[Records from a data collection]
>>>
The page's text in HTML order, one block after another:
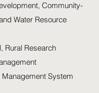
Community-
Water Resource
Rural Research
Management System
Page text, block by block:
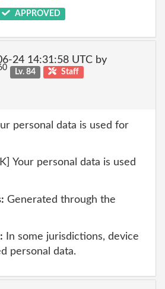
APPROVED
24 14:31:58 UTC by
Lv. 84 Staff
personal data is used for
Your personal data is used
Generated through the
In some jurisdictions, device
personal data.
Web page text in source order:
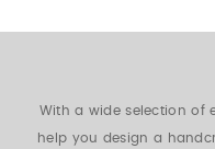
With a wide selection of
help you design a
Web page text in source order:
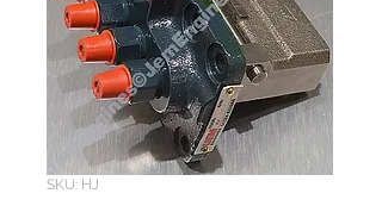
SKU: HJ
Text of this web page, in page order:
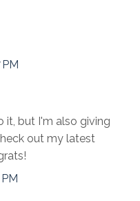
it, but I'm also giving
out my latest
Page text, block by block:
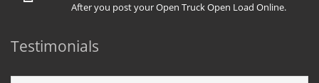
After you post your Open Truck Open Load Online.
Testimonials
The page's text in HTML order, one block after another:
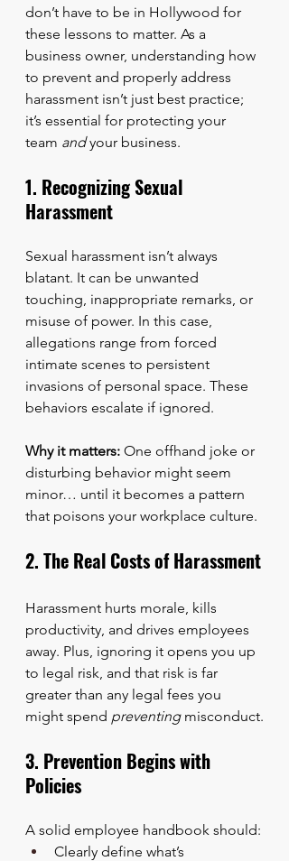
don’t have to be in Hollywood for
these lessons to matter. As a
business owner, understanding how
to prevent and properly address
harassment isn’t just best practice;
it’s essential for protecting your
team and your business.
1. Recognizing Sexual
Harassment
Sexual harassment isn’t always
blatant. It can be unwanted
touching, inappropriate remarks, or
misuse of power. In this case,
allegations range from forced
intimate scenes to persistent
invasions of personal space. These
behaviors escalate if ignored.
Why it matters: One offhand joke or
disturbing behavior might seem
minor… until it becomes a pattern
that poisons your workplace culture.
2. The Real Costs of Harassment
Harassment hurts morale, kills
productivity, and drives employees
away. Plus, ignoring it opens you up
to legal risk, and that risk is far
greater than any legal fees you
might spend preventing misconduct.
3. Prevention Begins with
Policies
A solid employee handbook should:
Clearly define what’s
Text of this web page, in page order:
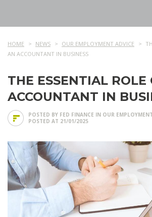
HOME NEWS OUR EMPLOYMENT ADVICE
AN ACCOUNTANT IN BUSINESS
THE ESSENTIAL ROLE
ACCOUNTANT IN
POSTED BY FED FINANCE IN OUR
POSTED AT 21/01/2025
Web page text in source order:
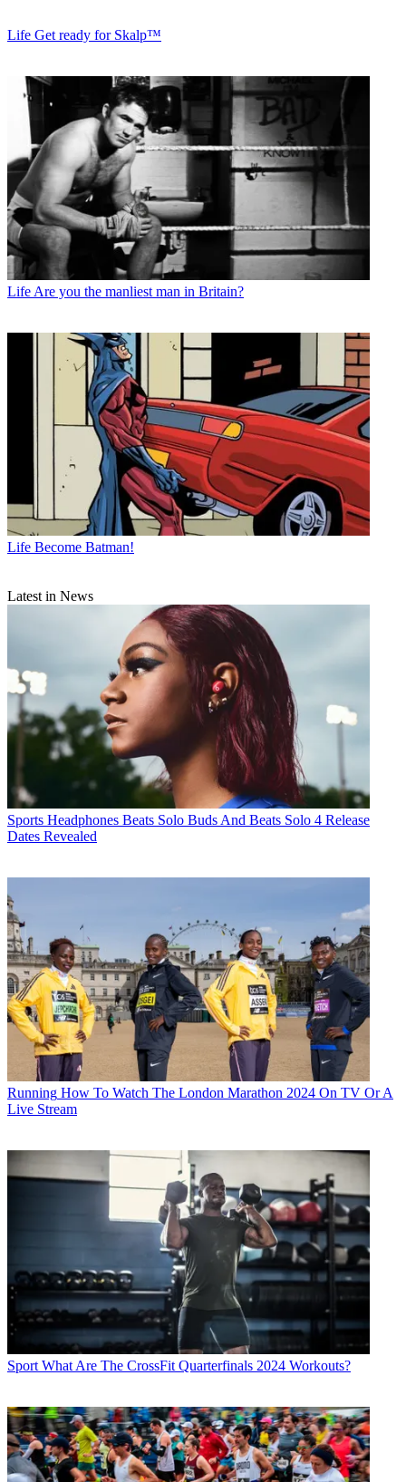
Life Get ready for Skalp™
Life Are you the manliest man in Britain?
Life Become Batman!
Latest in News
Sports Headphones Beats Solo Buds And Beats Solo 4 Release
Dates Revealed
Running How To Watch The London Marathon 2024 On TV Or A
Live Stream
Sport What Are The CrossFit Quarterfinals 2024 Workouts?
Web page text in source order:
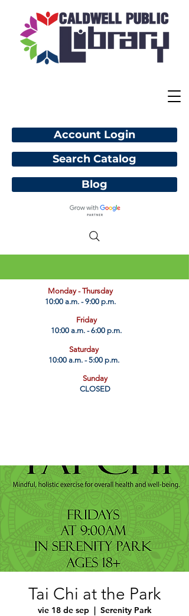
Account Login
Blog
​Monday - Thursday
10:00 a.m. - 9:00 p.m.
Friday
10:00 a.m. - 6:00 p.m.
Saturday
10:00 a.m. - 5:00 p.m.
Sunday
CLOSED
Search Catalog
Tai Chi at the Park
vie 18 de sep
  |
Serenity Park
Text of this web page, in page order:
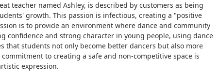
teacher named Ashley, is described by customers as being
growth. This passion is infectious, creating a "positive
is to provide an environment where dance and community
confidence and strong character in young people, using dance
that students not only become better dancers but also more
to creating a safe and non-competitive space is
expression.
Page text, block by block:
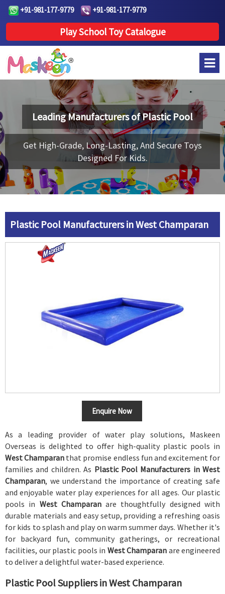
+91-981-177-9779 +91-981-177-9779
Play School Toy Catalogue
Leading Manufacturers ofPlastic Pool
Get High-Grade, Long-Lasting, And Secure Toys
Designed For Kids.
Plastic Pool Manufacturers in West Champaran
Enquire Now
As a leading provider of water play solutions, Maskeen
Overseas is delighted to offer high-quality plastic pools in
West Champaran that promise endless fun and excitement for
families and children. As Plastic Pool Manufacturers in West
Champaran, we understand the importance of creating safe
and enjoyable water play experiences for all ages. Our plastic
pools in West Champaranare thoughtfully designed with
durable materials and easy setup, providing a refreshing oasis
for kids to splash and play on warm summer days. Whether it's
for backyard fun, community gatherings, or recreational
facilities, our plastic pools in West Champaran are engineered
to deliver a delightful water-based experience.
Plastic Pool Suppliers in West Champaran
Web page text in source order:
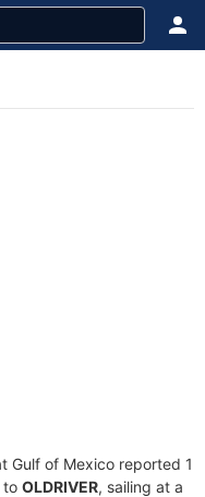
Gulf of Mexico reported 1
to OLDRIVER, sailing at a
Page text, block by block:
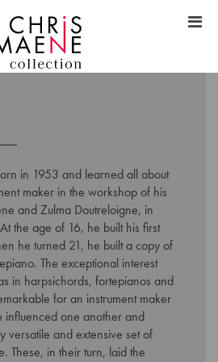
in 1953 and learned all about
maker in the workshop of his
and Zulma Doutreloigne, in
the age of 16, he built his first
he turned 21, he built a copy of
The exceptional interest
in harpsichords, fortepianos and
for an instrument maker
influenced one another and
versatile and extensive set of
These, in their turn, laid the
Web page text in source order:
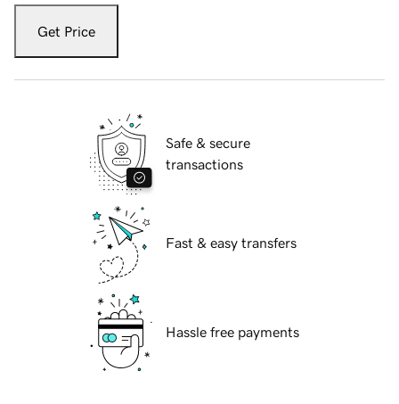
Get Price
Safe & secure
transactions
Fast & easy transfers
Hassle free payments
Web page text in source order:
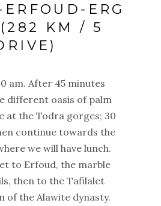
ERFOUD-ERG
KM / 5
am. After 45 minutes
different oasis of palm
at the Todra gorges; 30
continue towards the
we will have lunch.
to Erfoud, the marble
then to the Tafilalet
of the Alawite dynasty.
<<<
- Exercise -
Omitting the images, transcribe every record exactly.

- Answer box -
The page's text in HTML order, one block after another:
Community-
Water Resource
Rural Research
Management System
Page text, block by block:
APPROVED
24 14:31:58 UTC by
Lv. 84 Staff
personal data is used for
Your personal data is used
Generated through the
In some jurisdictions, device
personal data.
Web page text in source order:
With a wide selection of
help you design a
Web page text in source order:
SKU: HJ
Text of this web page, in page order:
it, but I'm also giving
out my latest
Page text, block by block:
After you post your Open Truck Open Load Online.
Testimonials
The page's text in HTML order, one block after another:
don’t have to be in Hollywood for
these lessons to matter. As a
business owner, understanding how
to prevent and properly address
harassment isn’t just best practice;
it’s essential for protecting your
team and your business.
1. Recognizing Sexual
Harassment
Sexual harassment isn’t always
blatant. It can be unwanted
touching, inappropriate remarks, or
misuse of power. In this case,
allegations range from forced
intimate scenes to persistent
invasions of personal space. These
behaviors escalate if ignored.
Why it matters: One offhand joke or
disturbing behavior might seem
minor… until it becomes a pattern
that poisons your workplace culture.
2. The Real Costs of Harassment
Harassment hurts morale, kills
productivity, and drives employees
away. Plus, ignoring it opens you up
to legal risk, and that risk is far
greater than any legal fees you
might spend preventing misconduct.
3. Prevention Begins with
Policies
A solid employee handbook should:
Clearly define what’s
Text of this web page, in page order:
HOME NEWS OUR EMPLOYMENT ADVICE
AN ACCOUNTANT IN BUSINESS
THE ESSENTIAL ROLE
ACCOUNTANT IN
POSTED BY FED FINANCE IN OUR
POSTED AT 21/01/2025
Web page text in source order:
Life Get ready for Skalp™
Life Are you the manliest man in Britain?
Life Become Batman!
Latest in News
Sports Headphones Beats Solo Buds And Beats Solo 4 Release
Dates Revealed
Running How To Watch The London Marathon 2024 On TV Or A
Live Stream
Sport What Are The CrossFit Quarterfinals 2024 Workouts?
Web page text in source order:
Account Login
Blog
​Monday - Thursday
10:00 a.m. - 9:00 p.m.
Friday
10:00 a.m. - 6:00 p.m.
Saturday
10:00 a.m. - 5:00 p.m.
Sunday
CLOSED
Search Catalog
Tai Chi at the Park
vie 18 de sep
  |
Serenity Park
Text of this web page, in page order:
teacher named Ashley, is described by customers as being
growth. This passion is infectious, creating a "positive
is to provide an environment where dance and community
confidence and strong character in young people, using dance
that students not only become better dancers but also more
to creating a safe and non-competitive space is
expression.
Page text, block by block:
+91-981-177-9779 +91-981-177-9779
Play School Toy Catalogue
Leading Manufacturers ofPlastic Pool
Get High-Grade, Long-Lasting, And Secure Toys
Designed For Kids.
Plastic Pool Manufacturers in West Champaran
Enquire Now
As a leading provider of water play solutions, Maskeen
Overseas is delighted to offer high-quality plastic pools in
West Champaran that promise endless fun and excitement for
families and children. As Plastic Pool Manufacturers in West
Champaran, we understand the importance of creating safe
and enjoyable water play experiences for all ages. Our plastic
pools in West Champaranare thoughtfully designed with
durable materials and easy setup, providing a refreshing oasis
for kids to splash and play on warm summer days. Whether it's
for backyard fun, community gatherings, or recreational
facilities, our plastic pools in West Champaran are engineered
to deliver a delightful water-based experience.
Plastic Pool Suppliers in West Champaran
Web page text in source order:
Gulf of Mexico reported 1
to OLDRIVER, sailing at a
Page text, block by block:
in 1953 and learned all about
maker in the workshop of his
and Zulma Doutreloigne, in
the age of 16, he built his first
he turned 21, he built a copy of
The exceptional interest
in harpsichords, fortepianos and
for an instrument maker
influenced one another and
versatile and extensive set of
These, in their turn, laid the
Web page text in source order:
Get Price
Safe & secure
transactions
Fast & easy transfers
Hassle free payments
Web page text in source order:
ERFOUD-ERG
KM / 5
am. After 45 minutes
different oasis of palm
at the Todra gorges; 30
continue towards the
we will have lunch.
to Erfoud, the marble
then to the Tafilalet
of the Alawite dynasty.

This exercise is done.